The only defendant to the suit at the time the injunction was granted, was Bevill, in his capacity as Commissioner, and there was consequently an entire absence of necessary parties. In such a case the administrator or other representative of the estate is a necessary party, if not the only proper one. Merritt vs. Daffin et al., 24 Fla., 320, and cases cited; Alston vs. Rowles, 13 Fla., 110, 116; Scarlett vs. Hicks Id., 314; Loring vs. Wittick, 16 Fla., 495; Robinson et al. vs. Springfield Co., 21 Fla., 203, 234; High on Injunctions, section 1551.

Mason, the administrator of Vance, having been subsequently made a party defendant, he demerred to the bill. There is clearly no equity in the bill.

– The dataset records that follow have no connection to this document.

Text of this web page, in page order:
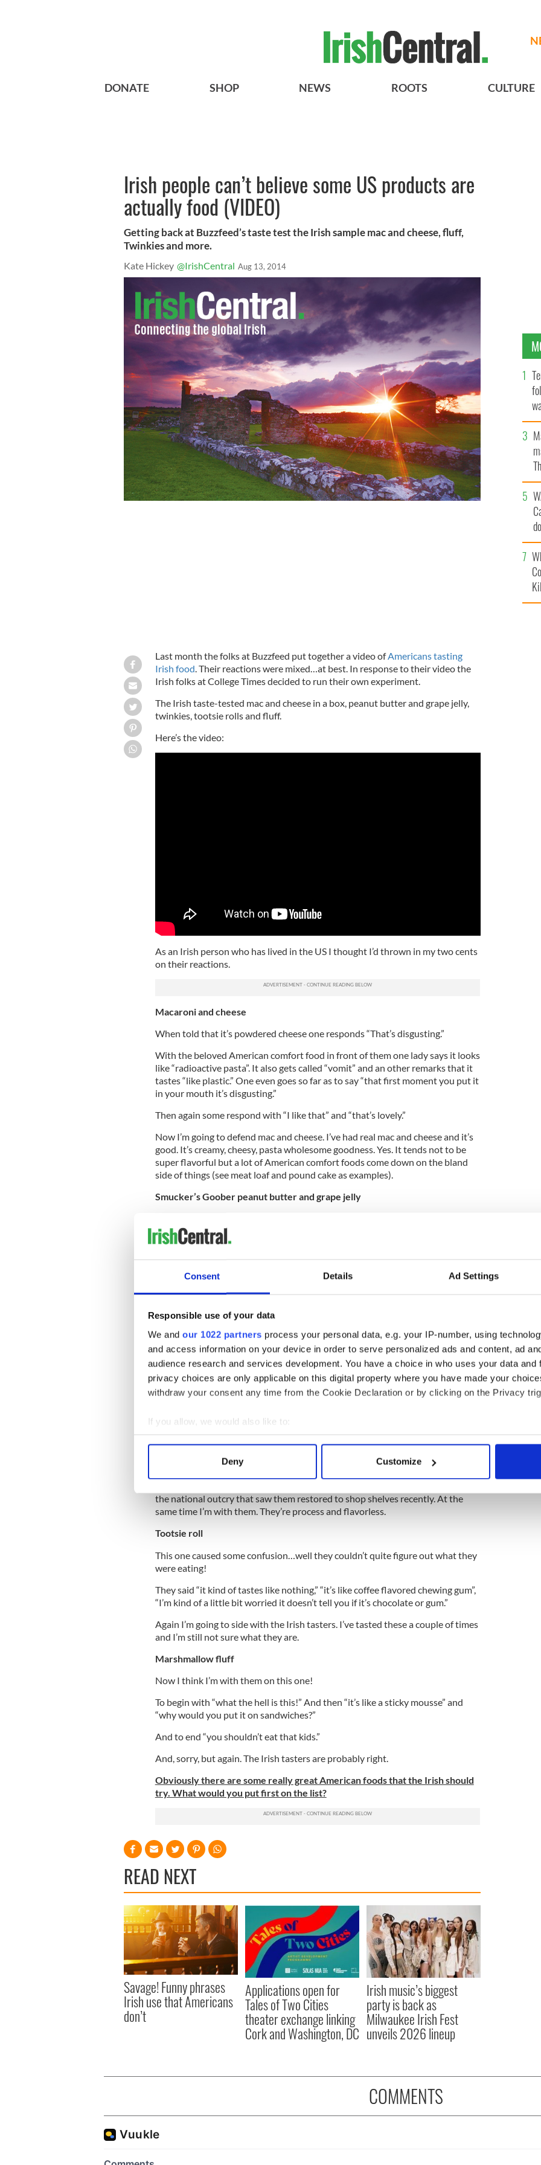
Consent Details Ad Settings
Responsible use of your data
We and our 1022 partners process your personal data, e.g. your IP-number, using
and access information on your device in order to serve personalized ads and content, ad
audience research and services development. You have a choice in who uses your data and
privacy choices are only applicable on this digital property where you have made your
withdraw your consent any time from the Cookie Declaration or by clicking on the Privacy
If you allow, we would also like to:
Collect information about your geographical location which can be accurate to within
Find out more about how your personal data is processed and set your preferences in the
We use cookies to personalise content and ads, to provide social media features and to
information about your use of our site with our social media, advertising and analytics
Deny Customize
DONATE SHOP NEWS ROOTS CULTURE
Irish people can’t believe some US products are
actually food (VIDEO)
Getting back at Buzzfeed’s taste test the Irish sample mac and cheese, fluff,
Twinkies and more.
Kate Hickey @IrishCentral Aug 13, 2014
Last month the folks at Buzzfeed put together a video ofAmericans tasting
Irish food . Their reactions were mixed…at best. In response to their video the
Irish folks at College Times decided to run their own experiment.
The Irish taste-tested mac and cheese in a box, peanut butter and grape jelly,
twinkies, tootsie rolls and fluff.
Here’s the video:
As an Irish person who has lived in the US I thought I’d thrown in my two cents
on their reactions.
Macaroni and cheese
When told that it’s powdered cheese one responds “That’s disgusting.”
With the beloved American comfort food in front of them one lady says it looks
like “radioactive pasta”. It also gets called “vomit” and an other remarks that it
tastes “like plastic.” One even goes so far as to say “that first moment you put it
in your mouth it’s disgusting.”
Then again some respond with “I like that” and “that’s lovely.”
Now I’m going to defend mac and cheese. I’ve had real mac and cheese and it’s
good. It’s creamy, cheesy, pasta wholesome goodness. Yes. It tends not to be
super flavorful but a lot of American comfort foods come down on the bland
side of things (see meat loaf and pound cake as examples).
Smucker’s Goober peanut butter and grape jelly
“Nope, not into that,” “it just takes like pure sugar,” and “Americans like weird
things,” and “oh, good God. Did I just eat that?”
with them on the grape jelly. That’s certainly something that isn’t popular in
Europe. Strawberry and raspberry we can get behind but the sweetness of
This one they seemed excited about presumable recognizing the sweet treat
from movies and TV over the years.
“nice and processed”, “that’s the biggest disappointment.”
The positives were “not bad,” “unbelievable” and “well what do you expect.”
the national outcry that saw them restored to shop shelves recently. At the
same time I’m with them. They’re process and flavorless.
Tootsie roll
This one caused some confusion…well they couldn’t quite figure out what they
were eating!
They said “it kind of tastes like nothing,” “it’s like coffee flavored chewing gum”,
“I’m kind of a little bit worried it doesn’t tell you if it’s chocolate or gum.”
Again I’m going to side with the Irish tasters. I’ve tasted these a couple of times
and I’m still not sure what they are.
Marshmallow fluff
Now I think I’m with them on this one!
To begin with “what the hell is this!” And then “it’s like a sticky mousse” and
“why would you put it on sandwiches?”
And to end “you shouldn’t eat that kids.”
And, sorry, but again. The Irish tasters are probably right.
Obviously there are some really great American foods that the Irish should
try. What would you put first on the list?
READ NEXT
Savage! Funny phrases
Irish use that Americans
don’t
Applications open for
Tales of Two Cities
theater exchange linking
Cork and Washington, DC
Irish music’s biggest
party is back as
Milwaukee Irish Fest
unveils 2026 lineup
COMMENTS

It alleges that the appellee is the lawful owner of the land under a good and valid title executed to him by the proper officer, the Clerk of the Circuit Court of Alachua county, and bearing date July 7,1884, and duly recorded in the records of said county on the 9th day of the same month. The land was sold for taxes of the year 1882, on the 4th day of June, 1883.

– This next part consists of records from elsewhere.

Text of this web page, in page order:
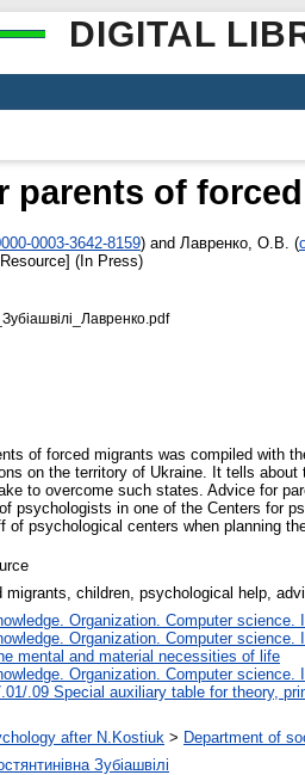
DIGITAL
parents of
0003-3642-8159) and Лавренко, О.В. (
(In Press)
of forced migrants was compiled with
on the territory of Ukraine. It tells
to overcome such states. Advice for
psychologists in one of the Centers for
psychological centers when planning
migrants, children, psychological help,
Organization. Computer
Organization. Computer
mental and material necessities of life
Organization. Computer
.09 Special auxiliary table for theory,
after N.Kostiuk > Department of
Зубіашвілі
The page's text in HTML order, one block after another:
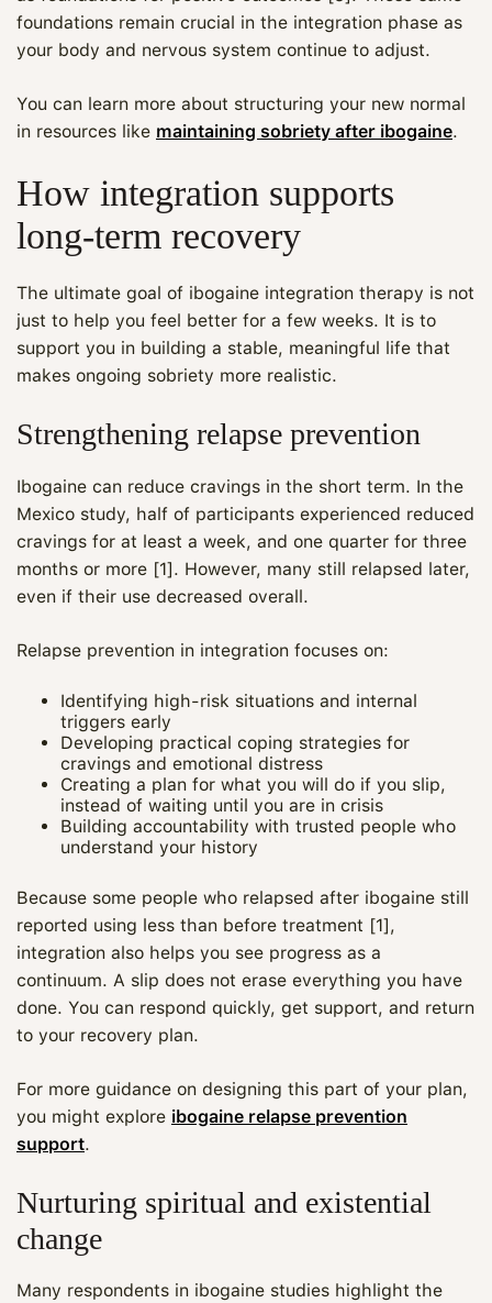
foundations remain crucial in the integration phase as
your body and nervous system continue to adjust.
You can learn more about structuring your new normal
in resources like maintaining sobriety after ibogaine.
How integration supports
long-term recovery
The ultimate goal of ibogaine integration therapy is not
just to help you feel better for a few weeks. It is to
support you in building a stable, meaningful life that
makes ongoing sobriety more realistic.
Strengthening relapse prevention
Ibogaine can reduce cravings in the short term. In the
Mexico study, half of participants experienced reduced
cravings for at least a week, and one quarter for three
months or more [1]. However, many still relapsed later,
even if their use decreased overall.
Relapse prevention in integration focuses on:
Identifying high-risk situations and internal
triggers early
Developing practical coping strategies for
cravings and emotional distress
Creating a plan for what you will do if you slip,
instead of waiting until you are in crisis
Building accountability with trusted people who
understand your history
Because some people who relapsed after ibogaine still
reported using less than before treatment [1],
integration also helps you see progress as a
continuum. A slip does not erase everything you have
done. You can respond quickly, get support, and return
to your recovery plan.
For more guidance on designing this part of your plan,
you might explore ibogaine relapse prevention
support.
Nurturing spiritual and existential
change
Many respondents in ibogaine studies highlight the

The bill does not state that appellee was in possession of the land either in person or by tenant at the time the bill was filed or anything as to possession; non constat but that the administrator was in possession. If the appellee has a good tax title his title is of course legal, as distinguished from equitable, and possession is an essential to equitable jurisdiction to prevent a cloud upon title where the complainant’s title is legal, for if he is not in possession he has a full and adequate remedy at law. Cavedo vs. Billings, 16 Fla., 261; Sloan vs. Sloan, 25 Fla. — ;S. C. 5 So. Rept. 606; 2 Story’s Equity Juris., section 700, note.A; 3 Pom. Eq., section 1399 and note 4. In the absence from the bill of an allegation of possession in the complainant, it is demurrable. There is nothing in “ the act in relation to injunctions” Chapter 343 2, approved February 12,1883, or in the Revenue Law under which the tax sale was made, that modifies the doctrine of this paragraph in case of a suit instituted by the person claiming under a tax title.

It is not necessary to notice other errors.

The order overruling the demurrer is erroneous, and the cause will be remanded with directions to vacate the same and the order granting the injuncting. It is so ordered.